# Aim of the exercise
Copy the lines below, please, starting with the one that contains "Pegasus Magazine" and ending with the last. Pictures stay out.

# Provided data
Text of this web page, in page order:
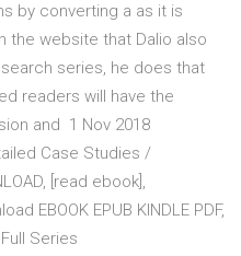
by converting a as it is
the website that Dalio also
series, he does that
readers will have the
and 1 Nov 2018
Case Studies /
[read ebook],
EBOOK EPUB KINDLE PDF,
Series
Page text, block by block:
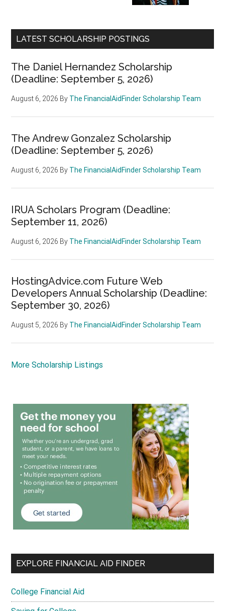
LATEST SCHOLARSHIP POSTINGS
The Daniel Hernandez Scholarship
(Deadline: September 5, 2026)
August 6, 2026 By The FinancialAidFinder Scholarship Team
The Andrew Gonzalez Scholarship
(Deadline: September 5, 2026)
August 6, 2026 By The FinancialAidFinder Scholarship Team
IRUA Scholars Program (Deadline:
September 11, 2026)
August 6, 2026 By The FinancialAidFinder Scholarship Team
HostingAdvice.com Future Web
Developers Annual Scholarship (Deadline:
September 30, 2026)
August 5, 2026 By The FinancialAidFinder Scholarship Team
More Scholarship Listings
EXPLORE FINANCIAL AID FINDER
College Financial Aid
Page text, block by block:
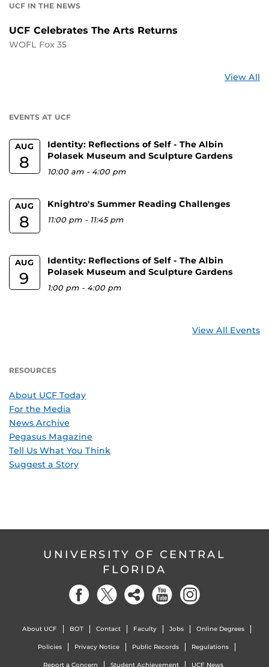
UCF IN THE NEWS
UCF Celebrates The Arts Returns
WOFL Fox 35
View All
EVENTS AT UCF
AUG
8
Identity: Reflections of Self - The Albin
Polasek Museum and Sculpture Gardens
10:00 am - 4:00 pm
AUG
8
Knightro's Summer Reading Challenges
11:00 pm - 11:45 pm
AUG
9
Identity: Reflections of Self - The Albin
Polasek Museum and Sculpture Gardens
1:00 pm - 4:00 pm
View All Events
RESOURCES
About UCF Today
For the Media
News Archive
Pegasus Magazine
Tell Us What You Think
Suggest a Story
UNIVERSITY OF CENTRAL
FLORIDA
About UCF BOT Contact Faculty Jobs Online Degrees
Policies Privacy Notice Public Records Regulations
Report a Concern Student Achievement UCF News
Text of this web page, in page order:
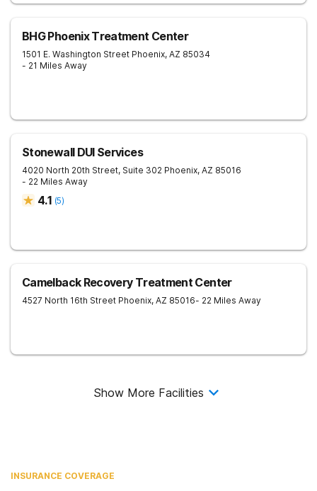
BHG Phoenix Treatment Center
1501 E. Washington Street Phoenix, AZ 85034
- 21 Miles Away
Stonewall DUI Services
4020 North 20th Street, Suite 302 Phoenix, AZ 85016
- 22 Miles Away
4.1 (5)
Camelback Recovery Treatment Center
4527 North 16th Street Phoenix, AZ 85016- 22 Miles Away
Show More Facilities
INSURANCE COVERAGE

# Answer to this problem
Pegasus Magazine
Tell Us What You Think
Suggest a Story
UNIVERSITY OF CENTRAL
FLORIDA
About UCF BOT Contact Faculty Jobs Online Degrees
Policies Privacy Notice Public Records Regulations
Report a Concern Student Achievement UCF News
Text of this web page, in page order:
BHG Phoenix Treatment Center
1501 E. Washington Street Phoenix, AZ 85034
- 21 Miles Away
Stonewall DUI Services
4020 North 20th Street, Suite 302 Phoenix, AZ 85016
- 22 Miles Away
4.1 (5)
Camelback Recovery Treatment Center
4527 North 16th Street Phoenix, AZ 85016- 22 Miles Away
Show More Facilities
INSURANCE COVERAGE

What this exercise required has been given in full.